La première conférence de la FrenchTech Antananarivo s’est tenue le 30 août 2019 dernier de 14h à 16h30 à l’IvoTech, le centre pour développeurs, dans l’enceinte de l’Université d’Antananarivo. Le thème abordé par Nandrianina RATSIMANDRESY, conférencier et candidat en MBA à l’Université Doshisha Business School de Kyoto est « la technologie au service de l’économie collaborative » avec une étude du cas de l’Afrique. Présentation de l’économie collaborative et de son potentiel, les contraintes autour de la mise en place en Afrique, les secteurs prometteurs pour ce type d’activité ainsi que les interventions successives des 8 porteurs de projet à Madagascar, nous revenons sur cette présentation qui rentre dans l’objectif fixé par la FrenchTech : développer toutes les actions autour du digital.

Un potentiel économique non négligeable

Lors de sa présentation, Nandrianina RATSIMANDRESY a tenu à définir l’économie collaborative comme étant un modèle d’économie consistant à exploiter les ressources sous-utilisées et de les mettre au service du grand public. « Ces ressources peuvent être tangibles, à l’instar des voitures, des maisons, de l’argent, mais aussi immatérielles, à l’exemple de la connaissance et de l’expertise », a t-il expliqué lors de son intervention.

Nandrianina RATSIMANDRESY, conférencier sur la technologie au service de l'économie collaborative, cas de l'Afrique
Nandrianina RATSIMANDRESY, conférencier sur la technologie au service de l’économie collaborative, cas de l’Afrique

Selon les experts de ce monde, ce type de business devrait exploser d’ici 2025, avec des revenus atteignant les 35 000 000 000 de dollars, pour 15 000 000 000 de dollars en 2015. Ce type d’économie est, selon l’orateur, compatible aux pays en voie de développement, car il ne demande pas la création de nouvelles ressources. Pour ce qui est du business model, il existe deux types de création de valeurs pour les utilisateurs :

  • le peer-to-peer intermediation ou intermédiation entre homologues, qui permet de créer de la valeur en organisant des transactions décentralisées entre homologues, ex : Uber ou Airbnb,
  • le centralized resource pooling ou groupement centralisé des ressources, qui permet de créer de la valeur en donnant aux utilisateurs d’avoir accès à un groupe de ressources. C’est un business model basé sur l’accès à un service, un système, un ensemble de produits, ex : car share, Wikipédia.

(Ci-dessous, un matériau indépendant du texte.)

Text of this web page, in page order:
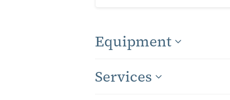
Equipment
Services
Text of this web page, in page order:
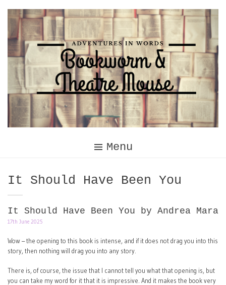
content
Menu
Tag:
It Should Have Been You
It Should Have Been You by Andrea Mara
17th June 2025
Wow – the opening to this book is intense, and if it does not drag you into this
story, then nothing will drag you into any story.
There is, of course, the issue that I cannot tell you what that opening is, but
you can take my word for it that it is impressive. And it makes the book very
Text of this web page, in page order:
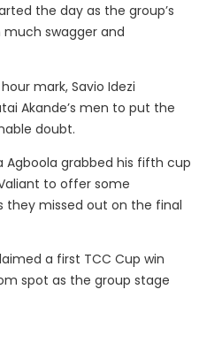
the day as the group’s
swagger and
mark, Savio Idezi
Akande’s men to put the
doubt.
grabbed his fifth cup
to offer some
they missed out on the final
a first TCC Cup win
spot as the group stage
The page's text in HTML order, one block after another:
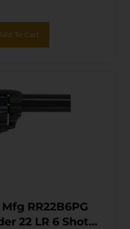
Thumb
Hammer
To Cart
RR22B6PG
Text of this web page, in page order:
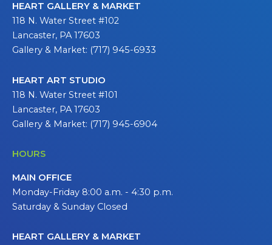
HEART GALLERY & MARKET
118 N. Water Street #102
Lancaster, PA 17603
Gallery & Market: (717) 945-6933
HEART ART STUDIO
118 N. Water Street #101
Lancaster, PA 17603
Gallery & Market: (717) 945-6904
HOURS
MAIN OFFICE
Monday-Friday 8:00 a.m. - 4:30 p.m.
Saturday & Sunday Closed
HEART GALLERY & MARKET
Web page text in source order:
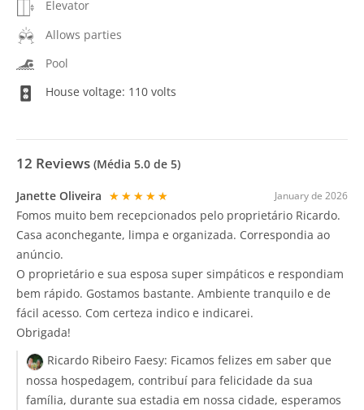
Elevator
Allows parties
Pool
House voltage: 110 volts
12 Reviews (Média 5.0 de 5)
January de 2026
Janette Oliveira ★★★★★
Fomos muito bem recepcionados pelo proprietário Ricardo.
Casa aconchegante, limpa e organizada. Correspondia ao
anúncio.
O proprietário e sua esposa super simpáticos e respondiam
bem rápido. Gostamos bastante. Ambiente tranquilo e de
fácil acesso. Com certeza indico e indicarei.
Obrigada!
Ricardo Ribeiro Faesy: Ficamos felizes em saber que
nossa hospedagem, contribuí para felicidade da sua
família, durante sua estadia em nossa cidade, esperamos
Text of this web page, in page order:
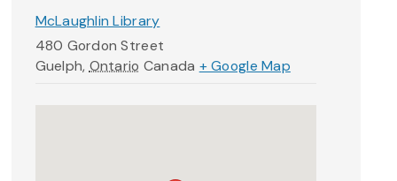
McLaughlin Library
480 Gordon Street
Guelph, Ontario Canada + Google Map
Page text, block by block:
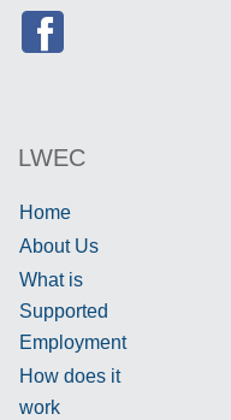
LWEC
Home
About Us
What is
Supported
Employment
How does it
work
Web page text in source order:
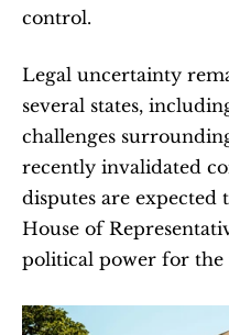
control.
Legal uncertainty
several states,
challenges
recently invalidated
disputes are expected
House of
political power for the
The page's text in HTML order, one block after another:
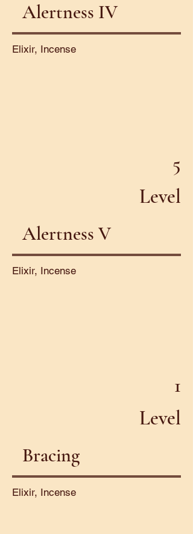
Alertness IV
Elixir, Incense
5
Level
Alertness V
Elixir, Incense
1
Level
Bracing
Elixir, Incense
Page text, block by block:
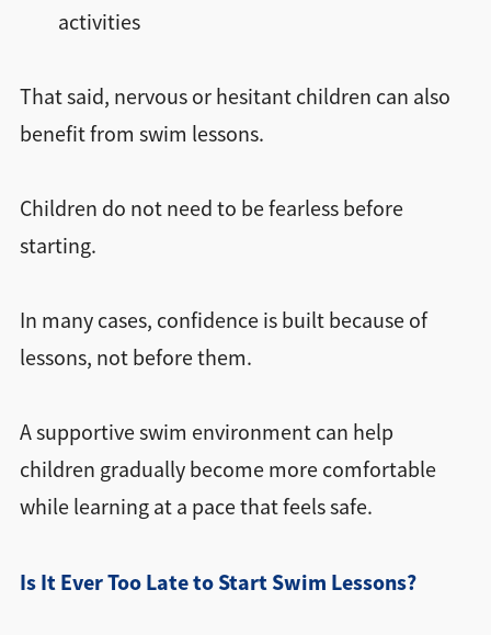
activities
That said, nervous or hesitant children can also
benefit from swim lessons.
Children do not need to be fearless before
starting.
In many cases, confidence is built because of
lessons, not before them.
A supportive swim environment can help
children gradually become more comfortable
while learning at a pace that feels safe.
Is It Ever Too Late to Start Swim Lessons?
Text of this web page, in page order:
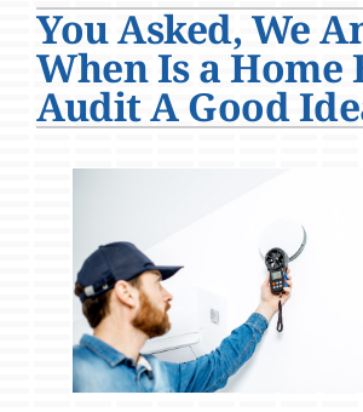
Products
Company
You Asked, We
When Is a Home
Audit A Good
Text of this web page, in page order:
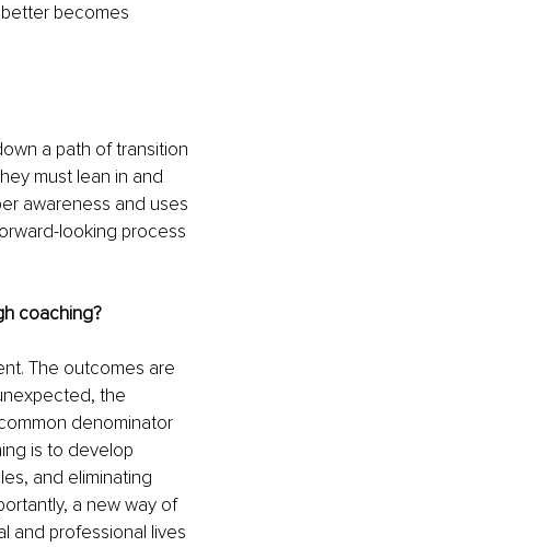
becomes
a path of transition
must lean in and
awareness and uses
looking process
coaching?
The outcomes are
the
denominator
is to develop
and eliminating
a new way of
and professional lives
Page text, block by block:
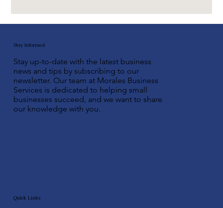
Stay up-to-date with the latest business
news and tips by subscribing to our
newsletter. Our team at Morales Business
Services is dedicated to helping small
businesses succeed, and we want to share
our knowledge with you.
Stay Informed
Quick Links
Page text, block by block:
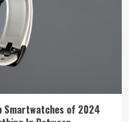
Smartwatches of 2024
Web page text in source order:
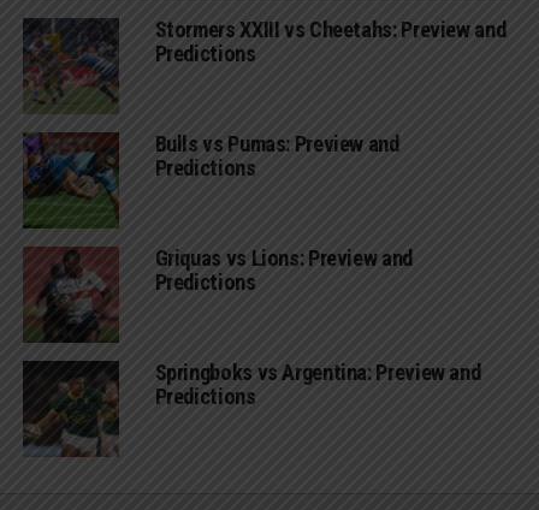
Stormers XXIII vs Cheetahs: Preview and
Predictions
Bulls vs Pumas: Preview and
Predictions
Griquas vs Lions: Preview and
Predictions
Springboks vs Argentina: Preview and
Predictions
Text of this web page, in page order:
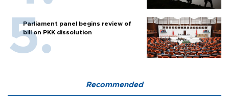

L’exemple du car sharing aux États-Unis semble être le plus adapté. La voiture reste une ressource sous-exploitée car, à 95% du temps elle est garée ou sinon occupée par 1,2 personne en moyenne. L’autopartage a permis de réduire considérablement l’utilisation de voitures car chaque véhicule partagé remplace 9 voitures personnelles et libère de ce fait 8 places de parking. Le nombre de kilomètres parcourus semble également avoir été réduit de 41%, impactant alors positivement sur la santé publique et l’environnement.

Ensuite, l’économie collaborative devrait favoriser l’entrepreneuriat ainsi que la création de plateforme de crowdfunding et même stimuler les activités de micro-entrepreneuriat. Le plus intéressant, selon Nandrianina RATSIMANDRESY, serait la standardisation et la réglementation de certains « businesses », comme dans le cas de Safemotos au Rwanda, une application qui a permis de formaliser les motos-taxis en Afrique, sécurisant ainsi ce mode de transport. Désormais les conducteurs sont soumis à des formations de conduite et les motos à des contrôles réguliers avec traçage GPS. Safeboda au Kenya est également une référence et son concept est plus ou moins le même que son homologue rwandais.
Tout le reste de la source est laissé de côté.